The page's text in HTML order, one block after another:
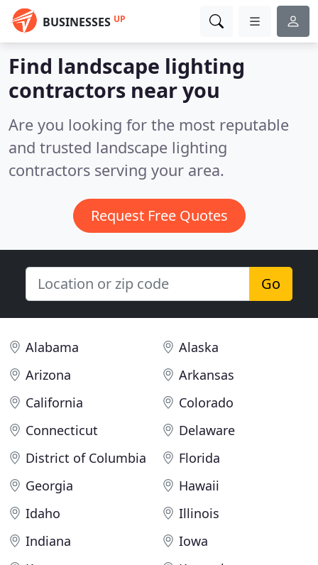
BUSINESSES UP
Find landscape lighting
contractors near you
Are you looking for the most reputable
and trusted landscape lighting
contractors serving your area.
Request Free Quotes
Go
Alabama
Alaska
Arizona
Arkansas
California
Colorado
Connecticut
Delaware
District of Columbia
Florida
Georgia
Hawaii
Idaho
Illinois
Indiana
Iowa
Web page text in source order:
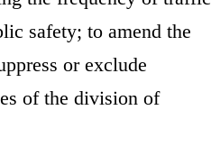
safety; to amend the
or exclude
of the division of
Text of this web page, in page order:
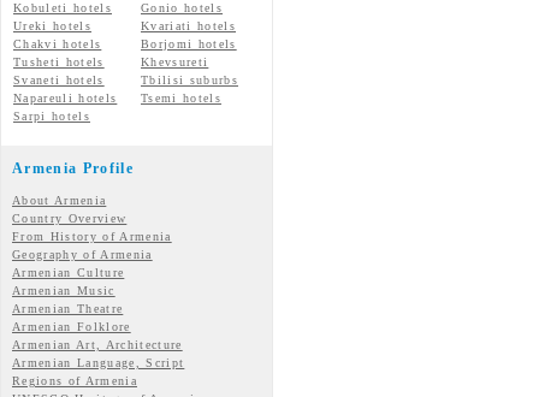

■ ABOUT THIS TASK: Lines from the one containing "Web page text" through the end of the material above must be reproduced exactly; pictures must not be.

■ WRITTEN REPLY:
Web page text in source order:
safety; to amend the
or exclude
of the division of
Text of this web page, in page order:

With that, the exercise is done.